9. Therefore, in the view of Vaughan Williams, J., a salary means something in the shape of an yearly or other periodical method of calculation for payment for services, and, as before stated by Cotton, L.J., in Ex parte Benwell : In re Hutton (1884) 14 Q.B.D. 301 'salary' must be some definite annual amount which is coming to the bankrupt. The earnings in this case do not satisfy either of these tests. We now come to a case which seems to us to be directly in point, namely, In re Jones: Ex parte Lloyds. In that case Ex-parte Benwell : In re Hulton (1884) 14 Q.B.D. 301 was followed and it was held that wages earned by a workman employed in a colliery are not 'salary or income' within the meaning of Section 53, Sub-Section (2) of the Bankruptcy Act of 1883. The workman there was earning wages which averaged 25 to 30 shillings a week. We know that colliers are paid on a piecework basis and their earnings therefore vary from day to day; and Cave, J., could not distinguish between the case of the collier before him from the case of the debtor in Ex parte Benwell : In re Hutton (1884) 14 Q.B.D. 301, stating that in the latter case although the debtor was making large sums of money amounting to more than 1,000 a year, yet inasmuch as he was not entitled to receive that money with respect to any particular period such as a year or some part of a year irrespective of the amount of work he did, the money so received was not 'income' ejusdem generis with 'salary'. With regard to the case before him he said that as in Ex parte Benwell : In re Hutton (1884) 14 Q.B.D. 301 it was impossible to compel the debtor to go on working and earning money, in the same way in the case before him if the debtor did not choose to go to work, he would earn nothing. Wadsworth, J., at first was inclined to think that the ruling in In re Jones : Ex parte Lloyds would govern the present case button further consideration was of the contrary opinion saying that:
The case of the collier was so far as the information available goes regarded as the case of a more or less casual employee paid for the job, though the wages were paid weekly for convenience. The insolvent in the present case is not a casual employee but a permanent employee whose conditions of service are governed by rules and who is entitled to a month's notice before his services are terminated, and, though perhaps in theory he may have the option of staying away from work without any action for damages lying against him, in fact the rules of the company appear to hold out such inducements as to make his employment as regular as that of any salaried worker.

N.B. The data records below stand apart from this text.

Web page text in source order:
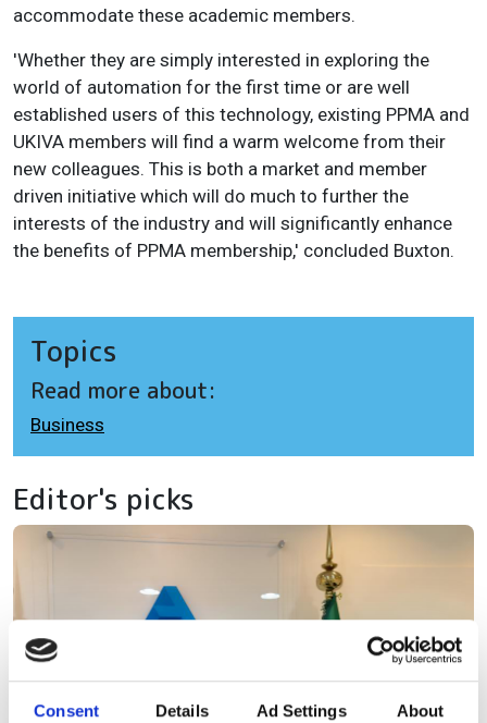
Consent Details Ad Settings About
accommodate these academic members.
'Whether they are simply interested in exploring the
world of automation for the first time or are well
established users of this technology, existing PPMA and
UKIVA members will find a warm welcome from their
new colleagues. This is both a market and member
driven initiative which will do much to further the
interests of the industry and will significantly enhance
the benefits of PPMA membership,' concluded Buxton.
Topics
Read more about:
Business
Editor's picks

10. With all respect to Wadsworth, J., we are unable to see any difference between the insolvent in this case and the collier in In re Jones : Ex parte Lloyd (1891) 2 Q.B.D. 231. Wadsworth, J., in our view, was in error in regarding the collier as a more or less casual employee paid for the job. That is not so. There is no reason for supposing that the collier in question was differently employed to other colliers. There is a contract of service; they are paid for convenience weekly and are paid on a piecework basis as it is obvious that collier was in that case and are entitled to notice; and their wages vary according to the number of days they work and the amount of work they do. A collier so employed has never been regarded as a casual labourer in our experience. We are quite unable to distinguish this case from that case which in our view, having regard to the other cases referred to and the tests laid down, was correctly decided.
11. Applying that case to this, we allow the appeal and give the appellants their costs throughout.